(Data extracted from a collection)
+++
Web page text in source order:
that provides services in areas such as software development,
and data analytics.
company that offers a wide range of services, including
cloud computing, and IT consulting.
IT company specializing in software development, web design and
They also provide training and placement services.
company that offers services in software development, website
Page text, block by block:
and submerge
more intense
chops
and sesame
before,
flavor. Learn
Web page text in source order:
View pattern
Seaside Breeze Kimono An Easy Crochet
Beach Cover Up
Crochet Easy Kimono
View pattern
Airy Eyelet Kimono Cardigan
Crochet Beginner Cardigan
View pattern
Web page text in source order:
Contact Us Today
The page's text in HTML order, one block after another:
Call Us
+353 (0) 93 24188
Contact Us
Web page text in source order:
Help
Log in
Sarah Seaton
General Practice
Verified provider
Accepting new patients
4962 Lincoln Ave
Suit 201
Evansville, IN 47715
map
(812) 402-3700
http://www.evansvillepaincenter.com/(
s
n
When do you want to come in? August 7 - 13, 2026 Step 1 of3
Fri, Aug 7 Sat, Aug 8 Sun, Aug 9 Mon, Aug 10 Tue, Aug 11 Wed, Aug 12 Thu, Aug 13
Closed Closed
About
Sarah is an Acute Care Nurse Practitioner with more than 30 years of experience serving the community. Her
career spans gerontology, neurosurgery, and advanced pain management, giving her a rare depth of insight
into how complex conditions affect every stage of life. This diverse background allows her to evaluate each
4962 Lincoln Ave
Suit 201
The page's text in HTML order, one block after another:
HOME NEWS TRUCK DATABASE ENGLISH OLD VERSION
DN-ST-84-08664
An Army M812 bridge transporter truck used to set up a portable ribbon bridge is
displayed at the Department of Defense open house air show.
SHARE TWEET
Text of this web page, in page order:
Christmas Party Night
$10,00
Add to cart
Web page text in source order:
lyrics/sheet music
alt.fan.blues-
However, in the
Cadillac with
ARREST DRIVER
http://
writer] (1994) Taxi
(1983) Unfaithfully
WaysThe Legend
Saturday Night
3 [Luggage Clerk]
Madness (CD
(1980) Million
+++
• Work required
Starting at the line that contains "Text of this", copy each line through the last one in the records, exactly, and output nothing else.

• Result for this task
Text of this web page, in page order:
Christmas Party Night
$10,00
Add to cart
Web page text in source order:
lyrics/sheet music
alt.fan.blues-
However, in the
Cadillac with
ARREST DRIVER
http://
writer] (1994) Taxi
(1983) Unfaithfully
WaysThe Legend
Saturday Night
3 [Luggage Clerk]
Madness (CD
(1980) Million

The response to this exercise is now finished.